■ YOUR GOAL ■
An image-free, verbatim transcription of the records is the expected result.

[Stored items]
+++

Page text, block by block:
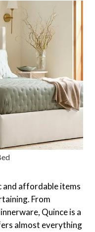
and affordable items
From
Quince is a
almost everything
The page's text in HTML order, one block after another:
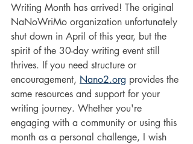
Writing Month has arrived! The original
NaNoWriMo organization unfortunately
shut down in April of this year, but the
spirit of the 30-day writing event still
thrives. If you need structure or
encouragement, Nano2.org provides the
same resources and support for your
writing journey. Whether you're
engaging with a community or using this
month as a personal challenge, I wish
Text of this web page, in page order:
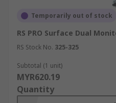
Temporarily out of stock
RS PRO Surface Dual
RS Stock No. 325-325
Subtotal (1 unit)
MYR620.19
Quantity
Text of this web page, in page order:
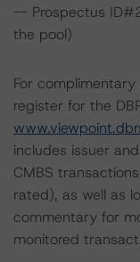
-- Prospectus
the pool)
For
register for the
includes issuer
CMBS
rated), as well as
commentary for
monitored

+++

■ TASK SOLUTION ■
Page text, block by block:
and affordable items
From
Quince is a
almost everything
The page's text in HTML order, one block after another:
Writing Month has arrived! The original
NaNoWriMo organization unfortunately
shut down in April of this year, but the
spirit of the 30-day writing event still
thrives. If you need structure or
encouragement, Nano2.org provides the
same resources and support for your
writing journey. Whether you're
engaging with a community or using this
month as a personal challenge, I wish
Text of this web page, in page order:
Temporarily out of stock
RS PRO Surface Dual
RS Stock No. 325-325
Subtotal (1 unit)
MYR620.19
Quantity
Text of this web page, in page order:
-- Prospectus
the pool)
For
register for the
includes issuer
CMBS
rated), as well as
commentary for
monitored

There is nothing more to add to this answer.